I have $N$ data points, each of which has an associated label that is either $0$ or $1$. For which data point I know the true label. Say I put all true labels in a vector $t$.
Next I ask Alice to label each data point (without access to the true labels) and collect her labels in $v^{(a)}$. I do the same with Bob to produce $v^{(b)}$.
By comparing $v^{(a)}$ with $t$, I can compute the f-score $f_a$ that shows how good Alice was at recognising the true labels. I can do the same for Bob to get $f_b$.
Question: assume $f_a$ and $f_b$ are different. How do I know if the difference is significant, or just occurred by chance?
What I've tried:
do an independent samples t-test between $v^{(a)}$ and $v^{(b)}$. The issue is that the $p$ values were over $0.05$ in most experiments, indicating insignificance, even when the values of $f_a$ and $f_b$ were massively different. I have the feeling that I should not be comparing these two vectors, but somehow compare their success in capturing the true labels.

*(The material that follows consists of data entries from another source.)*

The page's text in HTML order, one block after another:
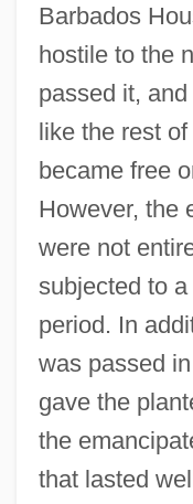
Barbados
hostile to the
passed it,
like the rest of
became free
However, the
were not
subjected to
period. In
was passed
gave the
the
that lasted
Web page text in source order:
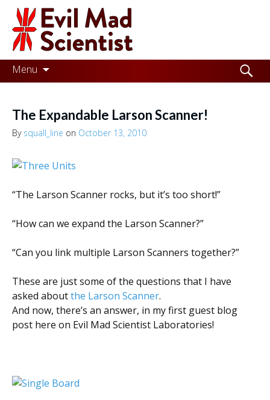
Evil
Mad
Scientist
Laboratories
the
world
better
place,
Evil
Mad
time.
Menu
Skip
to
Search
for:
The Expandable Larson Scanner!
By squall_line on October 13, 2010
“The Larson Scanner rocks, but it’s too short!”
“How can we expand the Larson Scanner?”
“Can you link multiple Larson Scanners together?”
These are just some of the questions that I have
asked aboutthe Larson Scanner.
And now, there’s an answer, in my first guest blog
post here on Evil Mad Scientist Laboratories!
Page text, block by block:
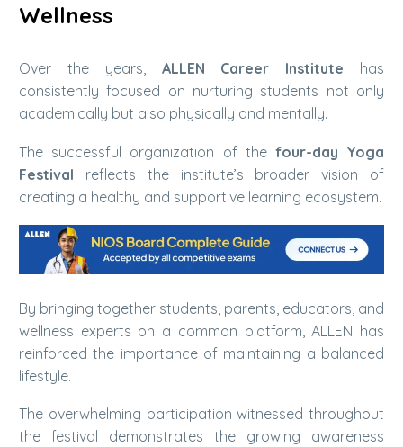
Wellness
Over the years, ALLEN Career Institute has
consistently focused on nurturing students not only
academically but also physically and mentally.
The successful organization of the four-day Yoga
Festival reflects the institute’s broader vision of
creating a healthy and supportive learning ecosystem.
By bringing together students, parents, educators, and
wellness experts on a common platform, ALLEN has
reinforced the importance of maintaining a balanced
lifestyle.
The overwhelming participation witnessed throughout
the festival demonstrates the growing awareness
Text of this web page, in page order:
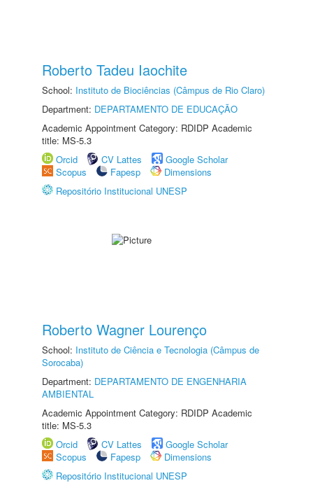
Roberto Tadeu Iaochite
School: Instituto de Biociências (Câmpus de Rio Claro)
Department: DEPARTAMENTO DE EDUCAÇÃO
Academic Appointment Category: RDIDP Academic
title: MS-5.3
Orcid
CV Lattes
Google Scholar
Scopus
Fapesp
Dimensions
Repositório Institucional UNESP
Roberto Wagner Lourenço
School: Instituto de Ciência e Tecnologia (Câmpus de
Sorocaba)
Department: DEPARTAMENTO DE ENGENHARIA
AMBIENTAL
Academic Appointment Category: RDIDP Academic
title: MS-5.3
Orcid
CV Lattes
Google Scholar
Scopus
Fapesp
Dimensions
Repositório Institucional UNESP
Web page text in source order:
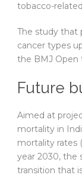
tobacco-
The study that
cancer types
the BMJ Open
Future
Aimed at
mortality in
mortality rates
year 2030, the
transition that
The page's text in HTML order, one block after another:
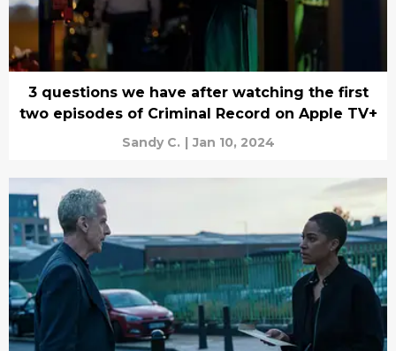
3 questions we have after watching the first
two episodes of Criminal Record on Apple TV+
Sandy C. | Jan 10, 2024
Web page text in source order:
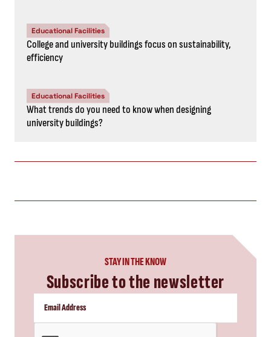
Educational Facilities
College and university buildings focus on sustainability,
efficiency
Educational Facilities
What trends do you need to know when designing
university buildings?
STAY IN THE KNOW
Subscribe to the newsletter
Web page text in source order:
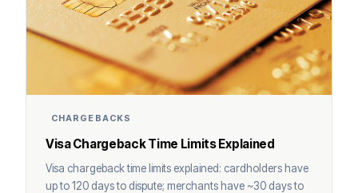
CHARGEBACKS
Visa Chargeback Time Limits Explained
Visa chargeback time limits explained: cardholders have
up to 120 days to dispute; merchants have ~30 days to
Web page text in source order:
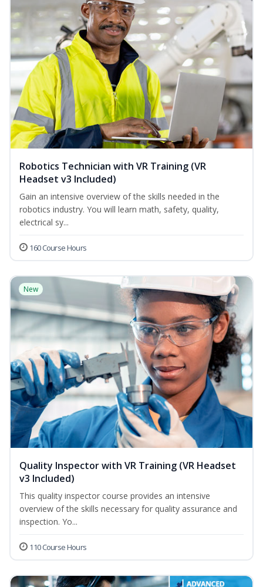
Robotics Technician with VR Training (VR
Headset v3 Included)
Gain an intensive overview of the skills needed in the
robotics industry. You will learn math, safety, quality,
electrical sy...
160 Course Hours
New
Quality Inspector with VR Training (VR Headset
v3 Included)
This quality inspector course provides an intensive
overview of the skills necessary for quality assurance and
inspection. Yo...
110 Course Hours
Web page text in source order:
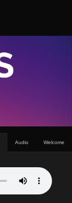
Audio Welcome
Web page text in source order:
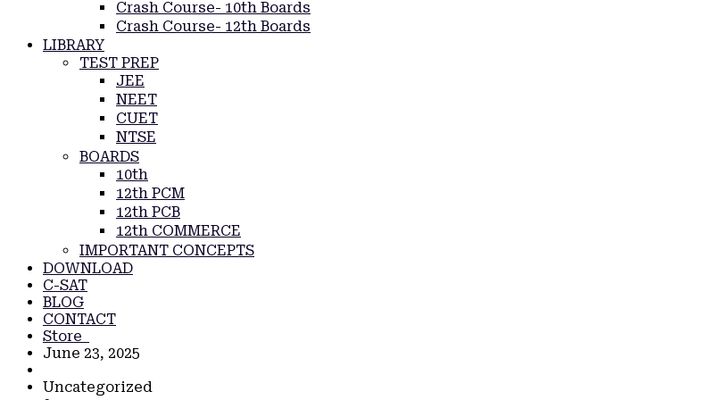
Crash Course- 10th Boards
Crash Course- 12th Boards
LIBRARY
TEST PREP
JEE
NEET
CUET
NTSE
BOARDS
10th
12th PCM
12th PCB
12th COMMERCE
IMPORTANT CONCEPTS
DOWNLOAD
C-SAT
BLOG
CONTACT
Store
June 23, 2025
Uncategorized

so I tried an independent samples t-test $v^{(a)}\times t$ and $v^{(b)}\times t$ where "$\times$" denotes element-wise multiplication. The results looked better but not much so. I have the feeling that by comparing the sample "means", I do capture really what the f-score says and cannot therefore lead to pertinent conclusions about the difference in the two f-scores $f_a$ and $f_b$.
Is there any significance testing method that would help me properly assess the f-score difference between Alice and Bob?
Follow up: what would I do if I could have more than two possible labels for a data point, say $0$, $1$, or $2$?